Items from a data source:

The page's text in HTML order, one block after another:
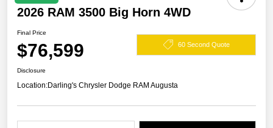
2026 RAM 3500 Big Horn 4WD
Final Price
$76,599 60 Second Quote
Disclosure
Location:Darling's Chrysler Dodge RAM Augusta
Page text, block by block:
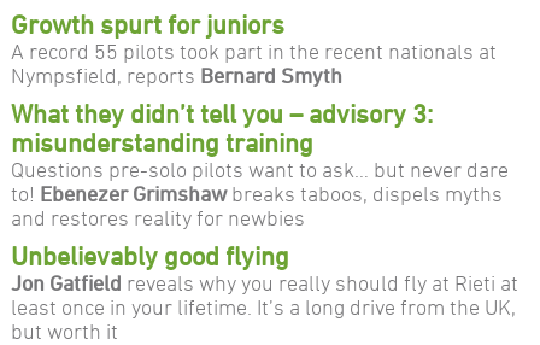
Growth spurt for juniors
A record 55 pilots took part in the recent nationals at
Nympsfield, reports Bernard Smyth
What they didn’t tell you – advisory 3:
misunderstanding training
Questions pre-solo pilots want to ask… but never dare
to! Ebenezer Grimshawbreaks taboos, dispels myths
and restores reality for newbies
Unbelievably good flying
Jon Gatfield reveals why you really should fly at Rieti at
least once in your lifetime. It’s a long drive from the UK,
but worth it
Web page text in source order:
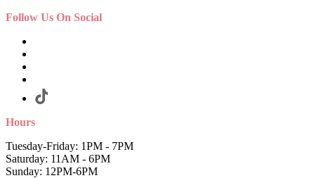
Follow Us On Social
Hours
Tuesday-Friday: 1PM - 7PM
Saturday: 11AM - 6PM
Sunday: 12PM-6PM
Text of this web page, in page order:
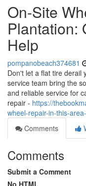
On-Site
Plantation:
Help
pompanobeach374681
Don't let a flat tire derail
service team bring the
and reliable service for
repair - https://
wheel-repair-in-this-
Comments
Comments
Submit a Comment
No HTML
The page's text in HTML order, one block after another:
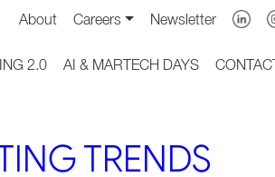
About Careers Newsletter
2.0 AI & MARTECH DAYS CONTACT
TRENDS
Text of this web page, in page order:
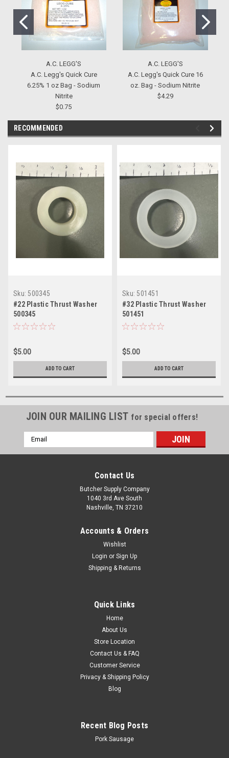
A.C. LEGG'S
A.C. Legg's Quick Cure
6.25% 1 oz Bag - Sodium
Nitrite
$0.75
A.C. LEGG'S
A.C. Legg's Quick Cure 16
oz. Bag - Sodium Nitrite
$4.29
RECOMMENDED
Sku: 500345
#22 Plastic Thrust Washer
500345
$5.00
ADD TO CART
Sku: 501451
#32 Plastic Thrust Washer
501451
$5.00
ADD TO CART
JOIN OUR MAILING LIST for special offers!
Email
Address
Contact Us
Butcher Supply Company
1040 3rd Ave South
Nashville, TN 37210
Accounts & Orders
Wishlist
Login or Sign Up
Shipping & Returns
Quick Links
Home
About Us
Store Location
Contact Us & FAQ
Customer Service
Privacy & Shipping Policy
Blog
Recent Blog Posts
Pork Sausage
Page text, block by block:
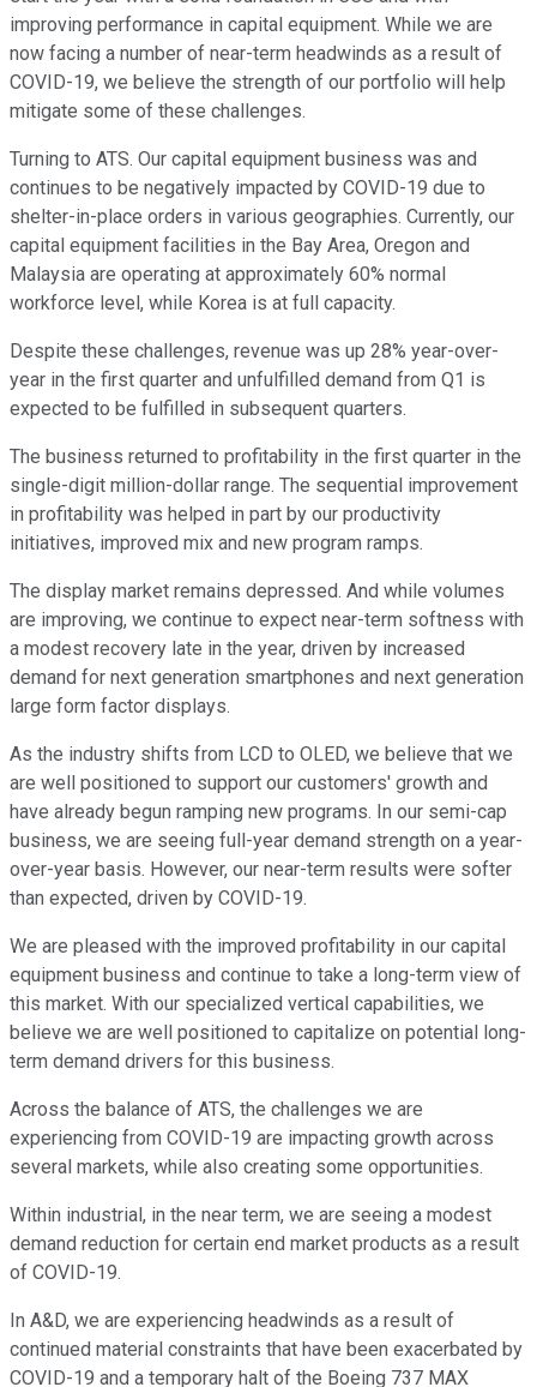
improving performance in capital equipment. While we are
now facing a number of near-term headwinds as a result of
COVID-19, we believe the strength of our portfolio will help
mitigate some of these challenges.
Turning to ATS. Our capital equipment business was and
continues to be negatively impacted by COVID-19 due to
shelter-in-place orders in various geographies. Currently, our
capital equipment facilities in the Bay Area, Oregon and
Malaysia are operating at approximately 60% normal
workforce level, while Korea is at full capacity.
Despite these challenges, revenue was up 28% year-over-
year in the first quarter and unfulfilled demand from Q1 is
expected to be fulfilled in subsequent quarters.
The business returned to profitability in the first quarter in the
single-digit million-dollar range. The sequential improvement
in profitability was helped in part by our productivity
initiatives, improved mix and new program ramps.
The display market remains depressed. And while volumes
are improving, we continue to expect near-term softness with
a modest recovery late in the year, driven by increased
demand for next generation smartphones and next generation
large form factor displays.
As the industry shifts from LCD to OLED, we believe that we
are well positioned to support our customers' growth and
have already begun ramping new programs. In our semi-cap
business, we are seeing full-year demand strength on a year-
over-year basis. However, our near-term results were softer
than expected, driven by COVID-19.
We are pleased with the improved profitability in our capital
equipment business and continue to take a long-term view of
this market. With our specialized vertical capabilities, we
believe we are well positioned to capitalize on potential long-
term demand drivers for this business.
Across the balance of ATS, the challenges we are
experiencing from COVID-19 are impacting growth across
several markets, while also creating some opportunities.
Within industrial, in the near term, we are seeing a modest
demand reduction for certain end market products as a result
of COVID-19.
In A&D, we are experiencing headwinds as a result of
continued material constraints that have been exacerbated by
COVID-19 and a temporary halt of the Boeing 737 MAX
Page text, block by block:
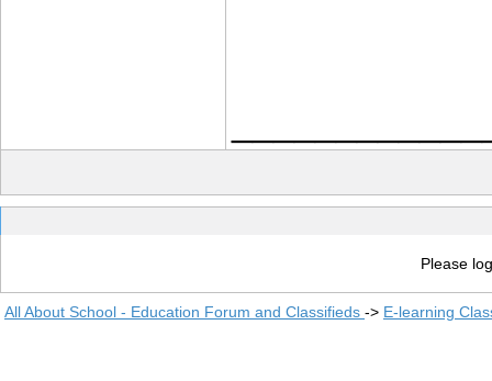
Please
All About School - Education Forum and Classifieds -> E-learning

Task details:
Leave the pictures out, then output exactly the lines from the "As the industry" line through the end of the records above, and no others.

Expected answer:
As the industry shifts from LCD to OLED, we believe that we
are well positioned to support our customers' growth and
have already begun ramping new programs. In our semi-cap
business, we are seeing full-year demand strength on a year-
over-year basis. However, our near-term results were softer
than expected, driven by COVID-19.
We are pleased with the improved profitability in our capital
equipment business and continue to take a long-term view of
this market. With our specialized vertical capabilities, we
believe we are well positioned to capitalize on potential long-
term demand drivers for this business.
Across the balance of ATS, the challenges we are
experiencing from COVID-19 are impacting growth across
several markets, while also creating some opportunities.
Within industrial, in the near term, we are seeing a modest
demand reduction for certain end market products as a result
of COVID-19.
In A&D, we are experiencing headwinds as a result of
continued material constraints that have been exacerbated by
COVID-19 and a temporary halt of the Boeing 737 MAX
Page text, block by block:
Please
All About School - Education Forum and Classifieds -> E-learning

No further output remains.